However you don't have even the possibility with closed-source products. That means you must instead rely on the process used to create the software. So something by MS might actually be pretty trustworthy from a "security issues not accidentally introduced" standpoint at this point after years of improvement on secure coding practices.
But they still operate by a profit motive, and there's still the possibility of deliberate introduction of security issues when it suits business purposes or for legal compliance.
Unfortunately there's no great way to tell that an OSS project from RANDOM_DEV is well-coded without looking at the code and it may be that a well-intentioned but junior dev introduces a relative swath of security bugs by accident.
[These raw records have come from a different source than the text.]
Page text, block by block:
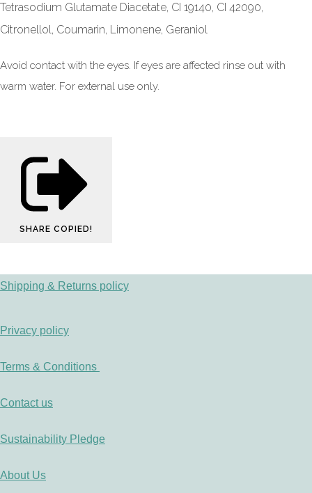
Tetrasodium Glutamate Diacetate, CI 19140, CI 42090,
Citronellol, Coumarin, Limonene, Geraniol
Avoid contact with the eyes. If eyes are affected rinse out with
warm water. For external use only.
SHARE COPIED!
Shipping & Returns policy
Privacy policy
Terms & Conditions
Contact us
Sustainability Pledge
About Us
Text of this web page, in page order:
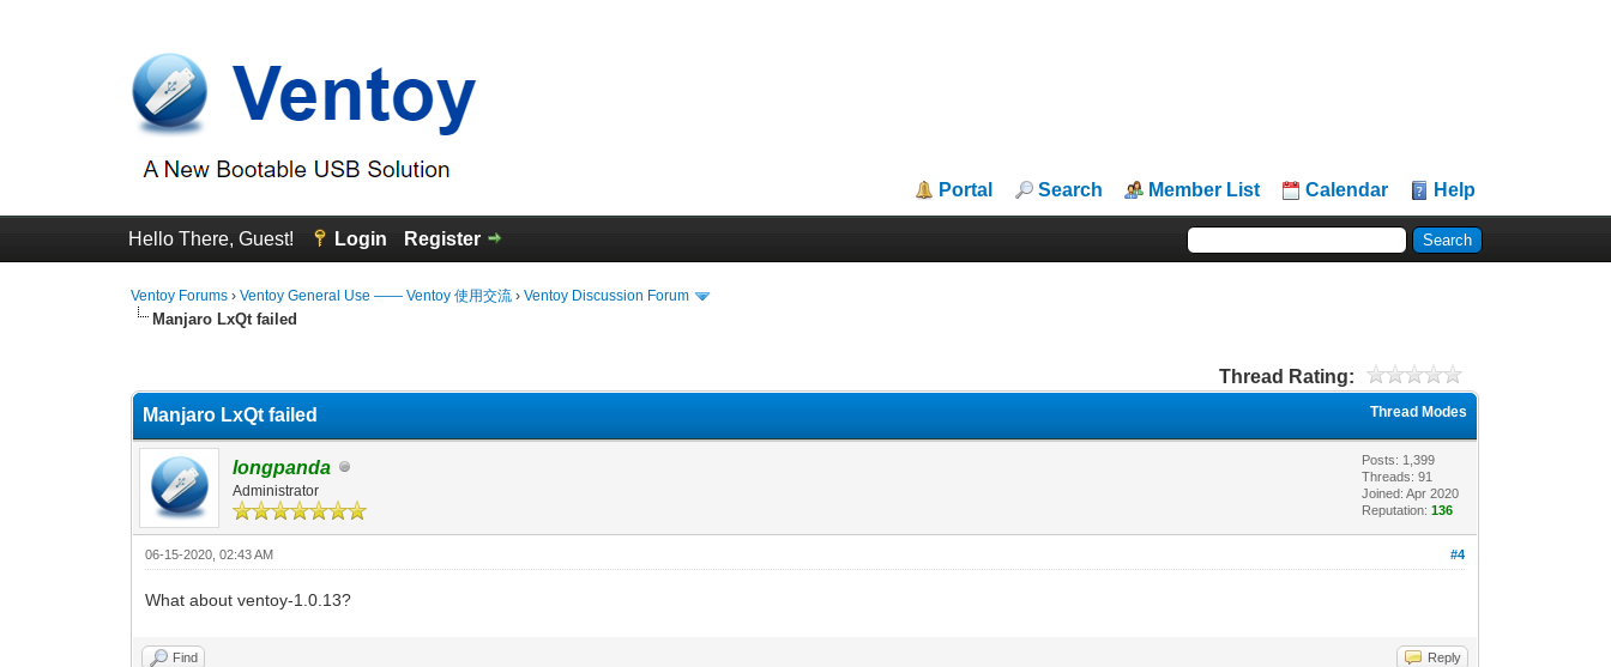
Portal Search Member List Calendar Help
Hello There, Guest! Login Register
Ventoy Forums ›Ventoy General Use —— Ventoy 使用交流 ›Ventoy Discussion Forum
Manjaro LxQt failed
Thread Rating:
Thread Modes
Manjaro LxQt failed
longpanda
Administrator
Posts: 1,399
Threads: 91
Joined: Apr 2020
Reputation:136
#4
06-15-2020, 02:43 AM
What about ventoy-1.0.13?
Find Reply
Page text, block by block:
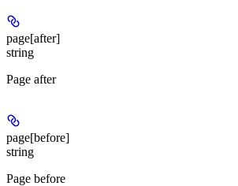
page[after]
string
Page after
page[before]
string
Page before
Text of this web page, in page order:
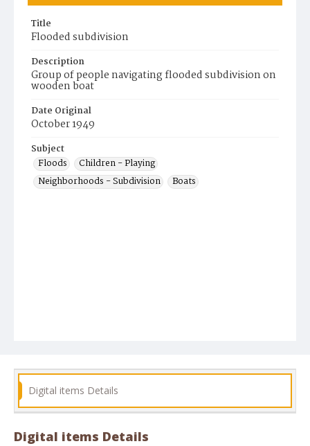
Title
Flooded subdivision
Description
Group of people navigating flooded subdivision on
wooden boat
Date Original
October 1949
Subject
Floods
Children - Playing
Neighborhoods - Subdivision
Boats
Digital items Details
Digital items Details
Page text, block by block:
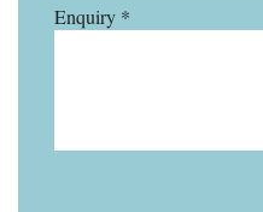
Enquiry *
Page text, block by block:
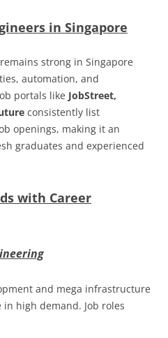
in Singapore
strong in Singapore
automation, and
portals like JobStreet,
consistently list
openings, making it an
graduates and experienced
with Career
and mega infrastructure
high demand. Job roles
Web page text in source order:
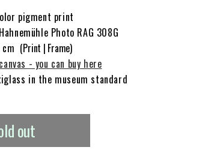
pigment print
Photo RAG 308G
(Print | Frame)
- you can buy here
in the museum standard
out
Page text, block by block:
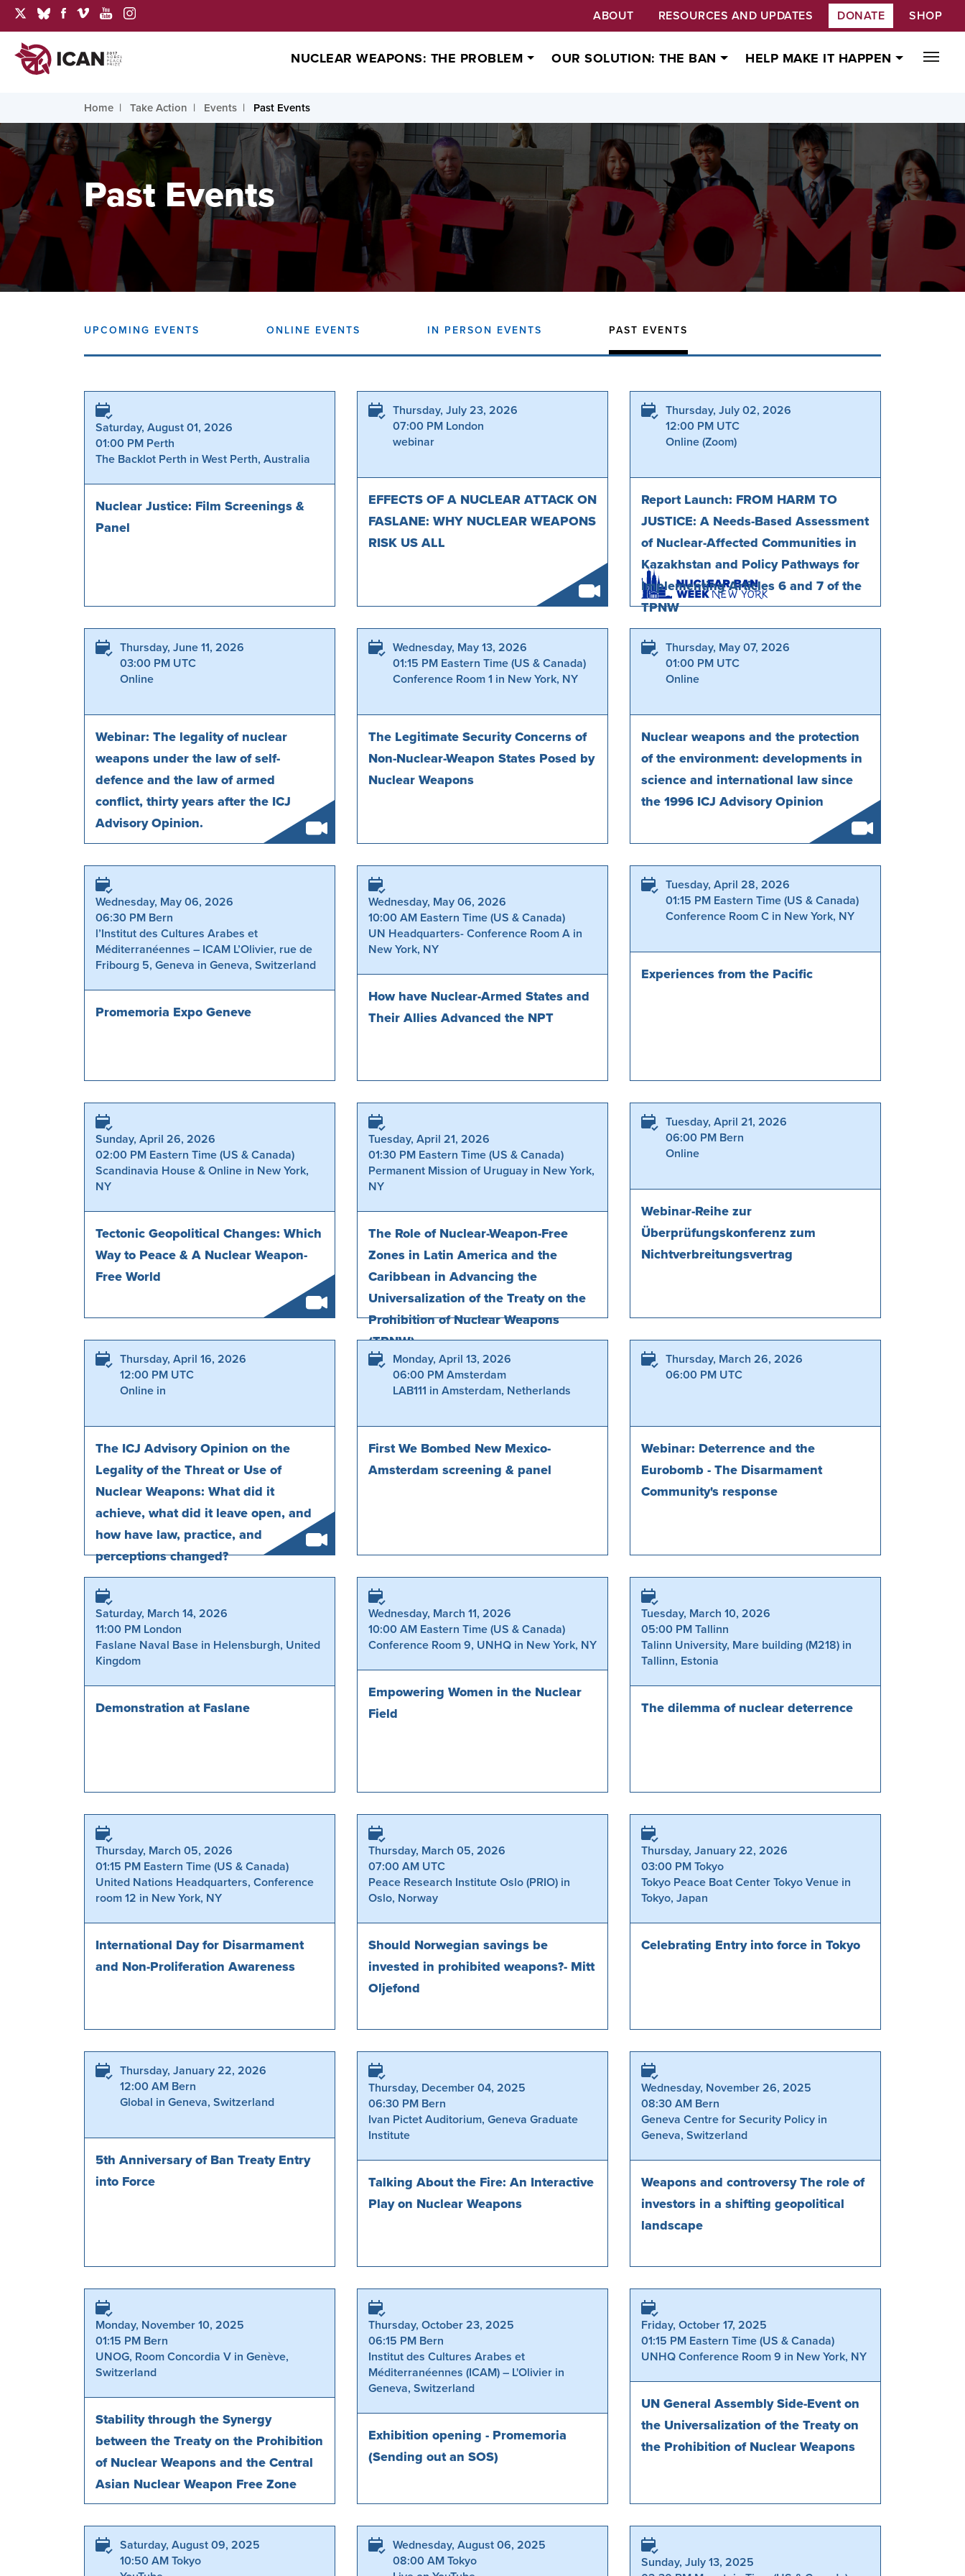
ABOUT RESOURCES AND UPDATES DONATE SHOP
NUCLEAR WEAPONS: THE PROBLEM OUR SOLUTION: THE BAN HELP MAKE IT HAPPEN
Home Take Action Events Past Events
Past Events
UPCOMING EVENTS ONLINE EVENTS IN PERSON EVENTS PAST EVENTS
Saturday, August 01, 2026
01:00 PM Perth
The Backlot Perth in West Perth, Australia
Nuclear Justice: Film Screenings &
Panel
Thursday, July 23, 2026
07:00 PM London
webinar
EFFECTS OF A NUCLEAR ATTACK ON
FASLANE: WHY NUCLEAR WEAPONS
RISK US ALL
Thursday, July 02, 2026
12:00 PM UTC
Online (Zoom)
Report Launch: FROM HARM TO
JUSTICE: A Needs-Based Assessment
of Nuclear-Affected Communities in
Kazakhstan and Policy Pathways for
Implementing Articles 6 and 7 of the
TPNW
Thursday, June 11, 2026
03:00 PM UTC
Online
Webinar: The legality of nuclear
weapons under the law of self-
defence and the law of armed
conflict, thirty years after the ICJ
Advisory Opinion.
Wednesday, May 13, 2026
01:15 PM Eastern Time (US & Canada)
Conference Room 1 in New York, NY
The Legitimate Security Concerns of
Non-Nuclear-Weapon States Posed by
Nuclear Weapons
Thursday, May 07, 2026
01:00 PM UTC
Online
Nuclear weapons and the protection
of the environment: developments in
science and international law since
the 1996 ICJ Advisory Opinion
Wednesday, May 06, 2026
06:30 PM Bern
l’Institut des Cultures Arabes et
Méditerranéennes – ICAM L’Olivier, rue de
Fribourg 5, Geneva in Geneva, Switzerland
Promemoria Expo Geneve
Wednesday, May 06, 2026
10:00 AM Eastern Time (US & Canada)
UN Headquarters- Conference Room A in
New York, NY
How have Nuclear-Armed States and
Their Allies Advanced the NPT
Tuesday, April 28, 2026
01:15 PM Eastern Time (US & Canada)
Conference Room C in New York, NY
Experiences from the Pacific
Sunday, April 26, 2026
02:00 PM Eastern Time (US & Canada)
Scandinavia House & Online in New York,
NY
Tectonic Geopolitical Changes: Which
Way to Peace & A Nuclear Weapon-
Free World
Tuesday, April 21, 2026
01:30 PM Eastern Time (US & Canada)
Permanent Mission of Uruguay in New York,
NY
The Role of Nuclear-Weapon-Free
Zones in Latin America and the
Caribbean in Advancing the
Universalization of the Treaty on the
Prohibition of Nuclear Weapons
(TPNW)
Tuesday, April 21, 2026
06:00 PM Bern
Online
Webinar-Reihe zur
Überprüfungskonferenz zum
Nichtverbreitungsvertrag
Thursday, April 16, 2026
12:00 PM UTC
Online in
The ICJ Advisory Opinion on the
Legality of the Threat or Use of
Nuclear Weapons: What did it
achieve, what did it leave open, and
how have law, practice, and
perceptions changed?
Monday, April 13, 2026
06:00 PM Amsterdam
LAB111 in Amsterdam, Netherlands
First We Bombed New Mexico-
Amsterdam screening & panel
Thursday, March 26, 2026
06:00 PM UTC
Webinar: Deterrence and the
Eurobomb - The Disarmament
Community's response
Saturday, March 14, 2026
11:00 PM London
Faslane Naval Base in Helensburgh, United
Kingdom
Demonstration at Faslane
Wednesday, March 11, 2026
10:00 AM Eastern Time (US & Canada)
Conference Room 9, UNHQ in New York, NY
Empowering Women in the Nuclear
Field
Tuesday, March 10, 2026
05:00 PM Tallinn
Talinn University, Mare building (M218) in
Tallinn, Estonia
The dilemma of nuclear deterrence
Thursday, March 05, 2026
01:15 PM Eastern Time (US & Canada)
United Nations Headquarters, Conference
room 12 in New York, NY
International Day for Disarmament
and Non-Proliferation Awareness
Thursday, March 05, 2026
07:00 AM UTC
Peace Research Institute Oslo (PRIO) in
Oslo, Norway
Should Norwegian savings be
invested in prohibited weapons?- Mitt
Oljefond
Thursday, January 22, 2026
03:00 PM Tokyo
Tokyo Peace Boat Center Tokyo Venue in
Tokyo, Japan
Celebrating Entry into force in Tokyo
Thursday, January 22, 2026
12:00 AM Bern
Global in Geneva, Switzerland
5th Anniversary of Ban Treaty Entry
into Force
Thursday, December 04, 2025
06:30 PM Bern
Ivan Pictet Auditorium, Geneva Graduate
Institute
Talking About the Fire: An Interactive
Play on Nuclear Weapons
Wednesday, November 26, 2025
08:30 AM Bern
Geneva Centre for Security Policy in
Geneva, Switzerland
Weapons and controversy The role of
investors in a shifting geopolitical
landscape
Monday, November 10, 2025
01:15 PM Bern
UNOG, Room Concordia V in Genève,
Switzerland
Stability through the Synergy
between the Treaty on the Prohibition
of Nuclear Weapons and the Central
Asian Nuclear Weapon Free Zone
Thursday, October 23, 2025
06:15 PM Bern
Institut des Cultures Arabes et
Méditerranéennes (ICAM) – L'Olivier in
Geneva, Switzerland
Exhibition opening - Promemoria
(Sending out an SOS)
Friday, October 17, 2025
01:15 PM Eastern Time (US & Canada)
UNHQ Conference Room 9 in New York, NY
UN General Assembly Side-Event on
the Universalization of the Treaty on
the Prohibition of Nuclear Weapons
Saturday, August 09, 2025
10:50 AM Tokyo
Wednesday, August 06, 2025
08:00 AM Tokyo
Sunday, July 13, 2025

I don't know where the cutoff is either. It may depend more on your threat model than anything else.
In a similar vein, would it not be possible to spot hardware backdoors in PRNG by running many identical encryption tests across many different types of hardware looking for one that doesn't behave like the others?
More generally, what tools exist for the automatic detection and mitigation of backdoors?
This was, of course, very expensive, and made software changes a very difficult and slow process.
Of course this rules out all 'cloud' software other than simple dumb data storage. RMS was right again.
 "Cloud computing is a trap, warns GNU founder Richard Stallman" http://www.theguardian.com/technology/2008/sep/29/cloud.comp...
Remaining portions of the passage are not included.